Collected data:

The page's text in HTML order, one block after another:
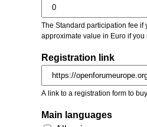
The Standard participation fee if
approximate value in Euro if you
Registration link
A link to a registration form to
Main languages
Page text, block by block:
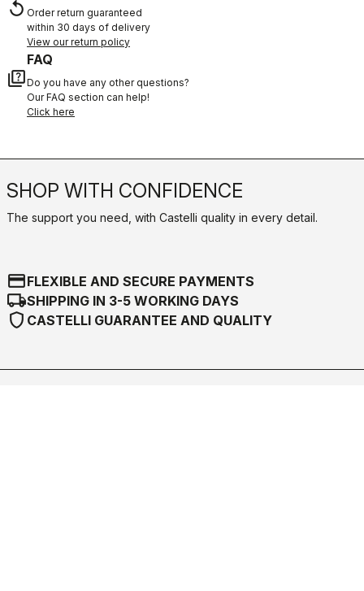
replay Order return guaranteed
within 30 days of delivery
View our return policy
quiz
FAQ
Do you have any other questions?
Our FAQ section can help!
Click here
SHOP WITH CONFIDENCE
The support you need, with Castelli quality in every detail.
credit_cardFLEXIBLE AND SECURE PAYMENTS
local_shippingSHIPPING IN 3-5 WORKING DAYS
shield CASTELLI GUARANTEE AND QUALITY
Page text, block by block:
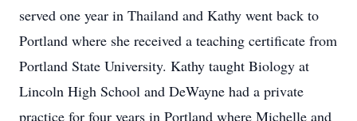
served one year in Thailand and Kathy went back to
Portland where she received a teaching certificate from
Portland State University. Kathy taught Biology at
Lincoln High School and DeWayne had a private
practice for four years in Portland where Michelle and
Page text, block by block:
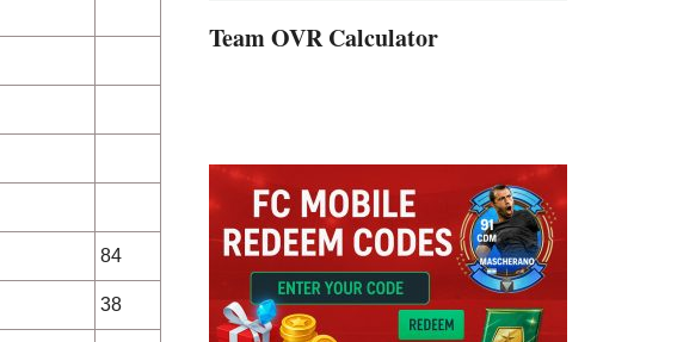
84
38
Team OVR Calculator
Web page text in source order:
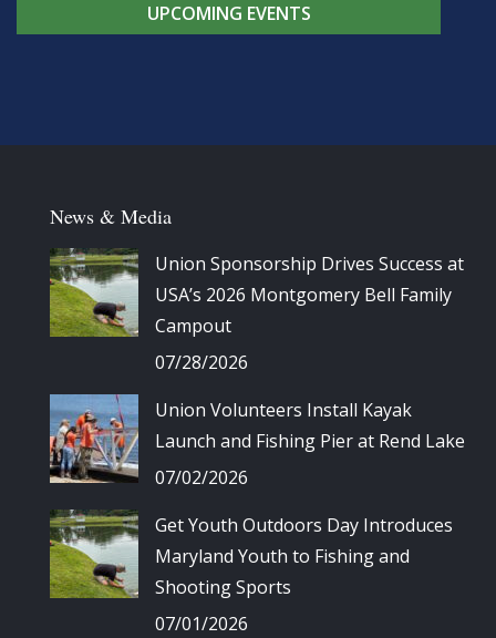
UPCOMING EVENTS
News & Media
Union Sponsorship Drives Success at
USA’s 2026 Montgomery Bell Family
Campout
07/28/2026
Union Volunteers Install Kayak
Launch and Fishing Pier at Rend Lake
07/02/2026
Get Youth Outdoors Day Introduces
Maryland Youth to Fishing and
Shooting Sports
07/01/2026
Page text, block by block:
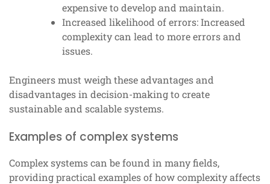
expensive to develop and maintain.
Increased likelihood of errors: Increased
complexity can lead to more errors and
issues.
Engineers must weigh these advantages and
disadvantages in decision-making to create
sustainable and scalable systems.
Examples of complex systems
Complex systems can be found in many fields,
providing practical examples of how complexity affects
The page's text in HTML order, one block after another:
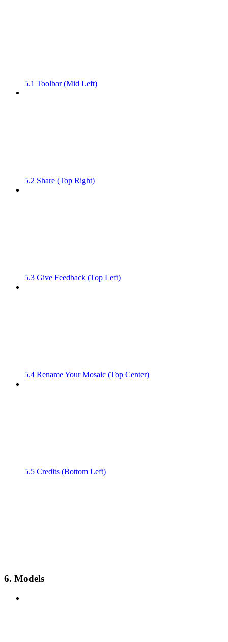
5.1 Toolbar (Mid Left)
5.2 Share (Top Right)
5.3 Give Feedback (Top Left)
5.4 Rename Your Mosaic (Top Center)
5.5 Credits (Bottom Left)
6. Models
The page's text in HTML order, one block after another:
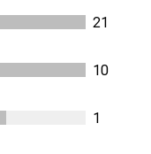
21
10
1
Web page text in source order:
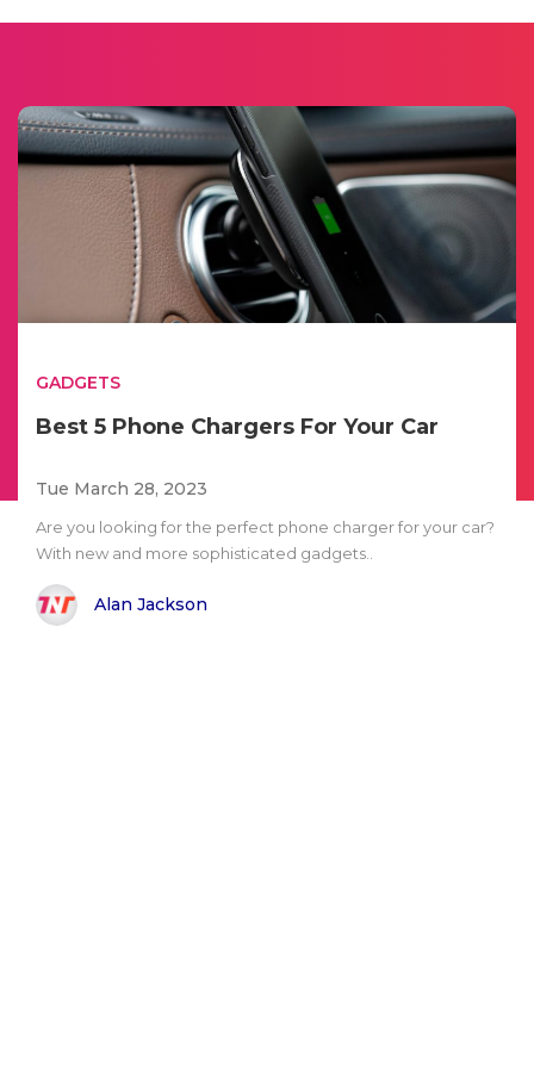
GADGETS
Best 5 Phone Chargers For Your Car
Tue March 28, 2023
Are you looking for the perfect phone charger for your car?
With new and more sophisticated gadgets..
Alan Jackson
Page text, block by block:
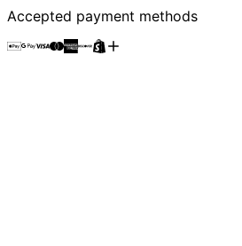
Accepted payment methods
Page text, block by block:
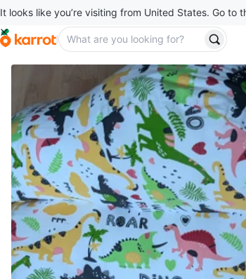
It looks like you’re visiting from United States. Go to
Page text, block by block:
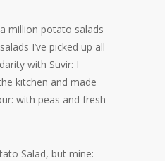
million potato salads
I’ve picked up all
with Suvir: I
kitchen and made
with peas and fresh
Salad, but mine:
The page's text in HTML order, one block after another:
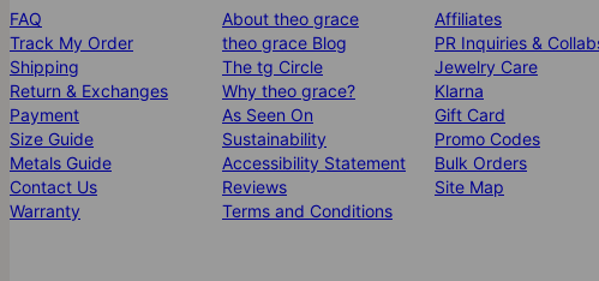
FAQ
Track My Order
Shipping
Return & Exchanges
Payment
Size Guide
Metals Guide
Contact Us
Warranty
About theo grace
theo grace Blog
The tg Circle
Why theo grace?
As Seen On
Sustainability
Accessibility Statement
Reviews
Terms and Conditions
Affiliates
PR Inquiries &
Jewelry Care
Klarna
Gift Card
Promo Codes
Bulk Orders
Site Map
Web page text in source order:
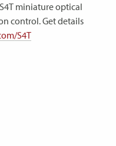
miniature optical
control. Get details
S4T
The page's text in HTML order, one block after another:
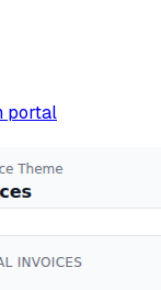
portal
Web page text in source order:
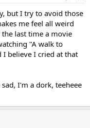
but I try to avoid those
me feel all weird
last time a movie
"A walk to
believe I cried at that
I'm a dork, teeheee
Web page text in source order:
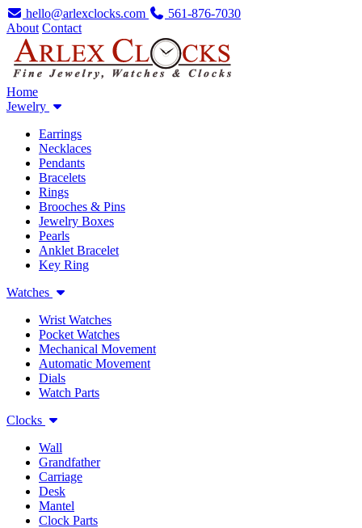
hello@arlexclocks.com
561-876-7030
About Contact
Home
Jewelry
Earrings
Necklaces
Pendants
Bracelets
Rings
Brooches & Pins
Jewelry Boxes
Pearls
Anklet Bracelet
Key Ring
Watches
Wrist Watches
Pocket Watches
Mechanical Movement
Automatic Movement
Dials
Watch Parts
Clocks
Wall
Grandfather
Carriage
Desk
Mantel
Clock Parts
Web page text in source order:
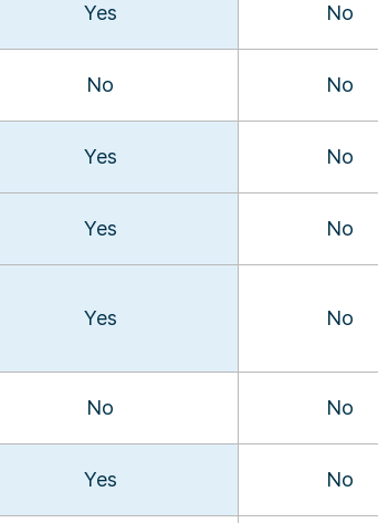
Yes No
No No
Yes No
Yes No
Yes No
No No
Yes No

TASK GOAL: This exercise calls for a verbatim output of the entries, pictures omitted.

TASK RESPONSE:
The page's text in HTML order, one block after another:
The Standard participation fee if
approximate value in Euro if you
Registration link
A link to a registration form to
Main languages
Page text, block by block:
replay Order return guaranteed
within 30 days of delivery
View our return policy
quiz
FAQ
Do you have any other questions?
Our FAQ section can help!
Click here
SHOP WITH CONFIDENCE
The support you need, with Castelli quality in every detail.
credit_cardFLEXIBLE AND SECURE PAYMENTS
local_shippingSHIPPING IN 3-5 WORKING DAYS
shield CASTELLI GUARANTEE AND QUALITY
Page text, block by block:
served one year in Thailand and Kathy went back to
Portland where she received a teaching certificate from
Portland State University. Kathy taught Biology at
Lincoln High School and DeWayne had a private
practice for four years in Portland where Michelle and
Page text, block by block:
84
38
Team OVR Calculator
Web page text in source order:
UPCOMING EVENTS
News & Media
Union Sponsorship Drives Success at
USA’s 2026 Montgomery Bell Family
Campout
07/28/2026
Union Volunteers Install Kayak
Launch and Fishing Pier at Rend Lake
07/02/2026
Get Youth Outdoors Day Introduces
Maryland Youth to Fishing and
Shooting Sports
07/01/2026
Page text, block by block:
expensive to develop and maintain.
Increased likelihood of errors: Increased
complexity can lead to more errors and
issues.
Engineers must weigh these advantages and
disadvantages in decision-making to create
sustainable and scalable systems.
Examples of complex systems
Complex systems can be found in many fields,
providing practical examples of how complexity affects
The page's text in HTML order, one block after another:
5.1 Toolbar (Mid Left)
5.2 Share (Top Right)
5.3 Give Feedback (Top Left)
5.4 Rename Your Mosaic (Top Center)
5.5 Credits (Bottom Left)
6. Models
The page's text in HTML order, one block after another:
21
10
1
Web page text in source order:
GADGETS
Best 5 Phone Chargers For Your Car
Tue March 28, 2023
Are you looking for the perfect phone charger for your car?
With new and more sophisticated gadgets..
Alan Jackson
Page text, block by block:
Accepted payment methods
Page text, block by block:
It looks like you’re visiting from United States. Go to
Page text, block by block:
million potato salads
I’ve picked up all
with Suvir: I
kitchen and made
with peas and fresh
Salad, but mine:
The page's text in HTML order, one block after another:
FAQ
Track My Order
Shipping
Return & Exchanges
Payment
Size Guide
Metals Guide
Contact Us
Warranty
About theo grace
theo grace Blog
The tg Circle
Why theo grace?
As Seen On
Sustainability
Accessibility Statement
Reviews
Terms and Conditions
Affiliates
PR Inquiries &
Jewelry Care
Klarna
Gift Card
Promo Codes
Bulk Orders
Site Map
Web page text in source order:
miniature optical
control. Get details
S4T
The page's text in HTML order, one block after another:
portal
Web page text in source order:
but I try to avoid those
me feel all weird
last time a movie
"A walk to
believe I cried at that
I'm a dork, teeheee
Web page text in source order:
hello@arlexclocks.com
561-876-7030
About Contact
Home
Jewelry
Earrings
Necklaces
Pendants
Bracelets
Rings
Brooches & Pins
Jewelry Boxes
Pearls
Anklet Bracelet
Key Ring
Watches
Wrist Watches
Pocket Watches
Mechanical Movement
Automatic Movement
Dials
Watch Parts
Clocks
Wall
Grandfather
Carriage
Desk
Mantel
Clock Parts
Web page text in source order:
Yes No
No No
Yes No
Yes No
Yes No
No No
Yes No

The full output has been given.